**AVAILABLE RECORDS**
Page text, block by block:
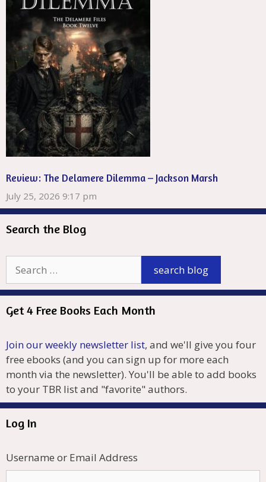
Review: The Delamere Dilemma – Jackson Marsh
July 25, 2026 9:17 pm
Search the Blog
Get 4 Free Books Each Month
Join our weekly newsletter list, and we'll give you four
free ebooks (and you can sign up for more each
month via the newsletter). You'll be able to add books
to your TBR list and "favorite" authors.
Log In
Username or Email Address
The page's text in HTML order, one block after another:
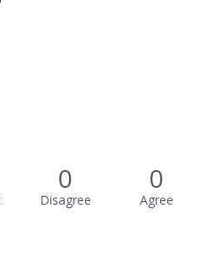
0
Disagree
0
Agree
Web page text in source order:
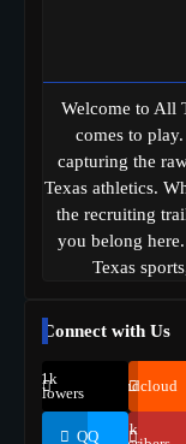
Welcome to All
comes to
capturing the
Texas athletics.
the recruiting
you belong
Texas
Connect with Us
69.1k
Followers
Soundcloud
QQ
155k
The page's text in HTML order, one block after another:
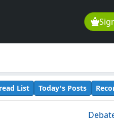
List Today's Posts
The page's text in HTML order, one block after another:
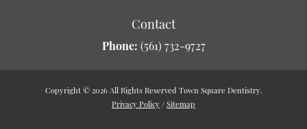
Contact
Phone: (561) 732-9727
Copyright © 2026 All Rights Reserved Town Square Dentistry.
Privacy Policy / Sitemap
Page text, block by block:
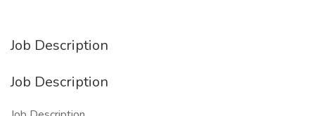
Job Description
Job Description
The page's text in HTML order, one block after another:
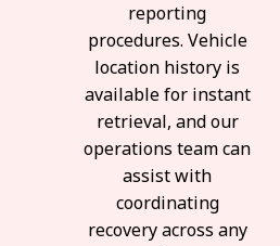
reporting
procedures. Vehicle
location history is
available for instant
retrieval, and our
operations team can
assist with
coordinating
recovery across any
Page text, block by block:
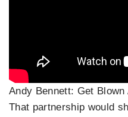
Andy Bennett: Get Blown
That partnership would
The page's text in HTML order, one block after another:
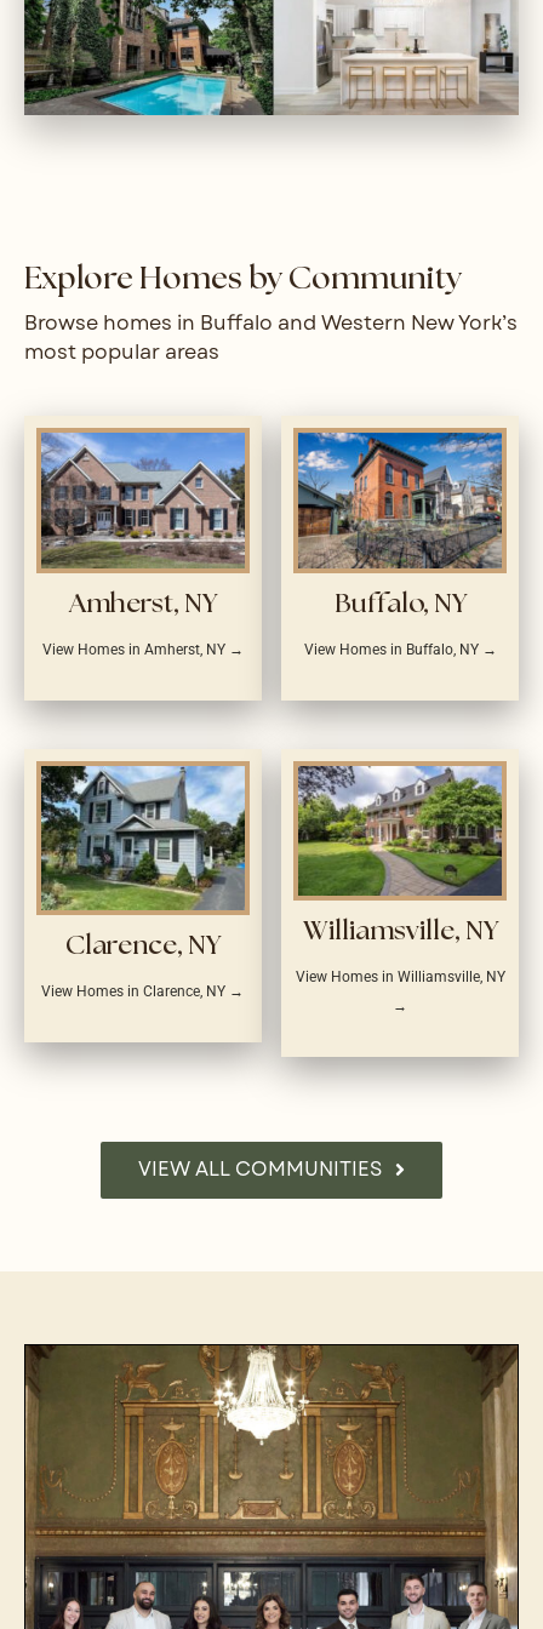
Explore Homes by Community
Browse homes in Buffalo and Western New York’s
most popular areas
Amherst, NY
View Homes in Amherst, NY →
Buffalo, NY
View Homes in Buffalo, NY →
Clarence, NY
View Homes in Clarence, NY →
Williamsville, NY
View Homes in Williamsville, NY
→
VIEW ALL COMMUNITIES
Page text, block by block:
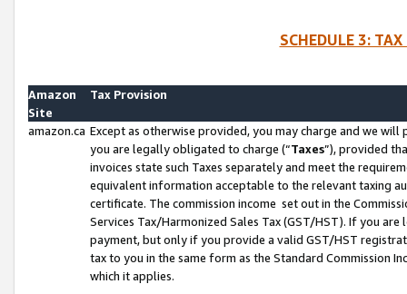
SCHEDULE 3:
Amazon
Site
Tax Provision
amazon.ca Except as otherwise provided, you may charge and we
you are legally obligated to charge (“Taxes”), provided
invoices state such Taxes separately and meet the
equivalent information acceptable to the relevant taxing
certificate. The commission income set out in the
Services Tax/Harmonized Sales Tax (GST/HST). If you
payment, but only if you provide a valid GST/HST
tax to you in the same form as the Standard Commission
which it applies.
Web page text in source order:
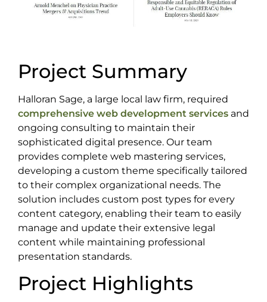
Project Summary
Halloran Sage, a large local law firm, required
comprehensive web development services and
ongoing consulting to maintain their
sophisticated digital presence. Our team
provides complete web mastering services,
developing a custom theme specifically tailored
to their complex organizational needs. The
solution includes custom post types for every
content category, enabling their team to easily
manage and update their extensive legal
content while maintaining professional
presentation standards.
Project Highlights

**EXERCISE GOAL**
Give back every entry word for word, and drop the pictures as you go.

**TASK RESPONSE**
Page text, block by block:
Review: The Delamere Dilemma – Jackson Marsh
July 25, 2026 9:17 pm
Search the Blog
Get 4 Free Books Each Month
Join our weekly newsletter list, and we'll give you four
free ebooks (and you can sign up for more each
month via the newsletter). You'll be able to add books
to your TBR list and "favorite" authors.
Log In
Username or Email Address
The page's text in HTML order, one block after another:
0
Disagree
0
Agree
Web page text in source order:
Welcome to All
comes to
capturing the
Texas athletics.
the recruiting
you belong
Texas
Connect with Us
69.1k
Followers
Soundcloud
QQ
155k
The page's text in HTML order, one block after another:
List Today's Posts
The page's text in HTML order, one block after another:
Contact
Phone: (561) 732-9727
Copyright © 2026 All Rights Reserved Town Square Dentistry.
Privacy Policy / Sitemap
Page text, block by block:
Job Description
Job Description
The page's text in HTML order, one block after another:
reporting
procedures. Vehicle
location history is
available for instant
retrieval, and our
operations team can
assist with
coordinating
recovery across any
Page text, block by block:
Andy Bennett: Get Blown
That partnership would
The page's text in HTML order, one block after another:
Explore Homes by Community
Browse homes in Buffalo and Western New York’s
most popular areas
Amherst, NY
View Homes in Amherst, NY →
Buffalo, NY
View Homes in Buffalo, NY →
Clarence, NY
View Homes in Clarence, NY →
Williamsville, NY
View Homes in Williamsville, NY
→
VIEW ALL COMMUNITIES
Page text, block by block:
SCHEDULE 3:
Amazon
Site
Tax Provision
amazon.ca Except as otherwise provided, you may charge and we
you are legally obligated to charge (“Taxes”), provided
invoices state such Taxes separately and meet the
equivalent information acceptable to the relevant taxing
certificate. The commission income set out in the
Services Tax/Harmonized Sales Tax (GST/HST). If you
payment, but only if you provide a valid GST/HST
tax to you in the same form as the Standard Commission
which it applies.
Web page text in source order:
Project Summary
Halloran Sage, a large local law firm, required
comprehensive web development services and
ongoing consulting to maintain their
sophisticated digital presence. Our team
provides complete web mastering services,
developing a custom theme specifically tailored
to their complex organizational needs. The
solution includes custom post types for every
content category, enabling their team to easily
manage and update their extensive legal
content while maintaining professional
presentation standards.
Project Highlights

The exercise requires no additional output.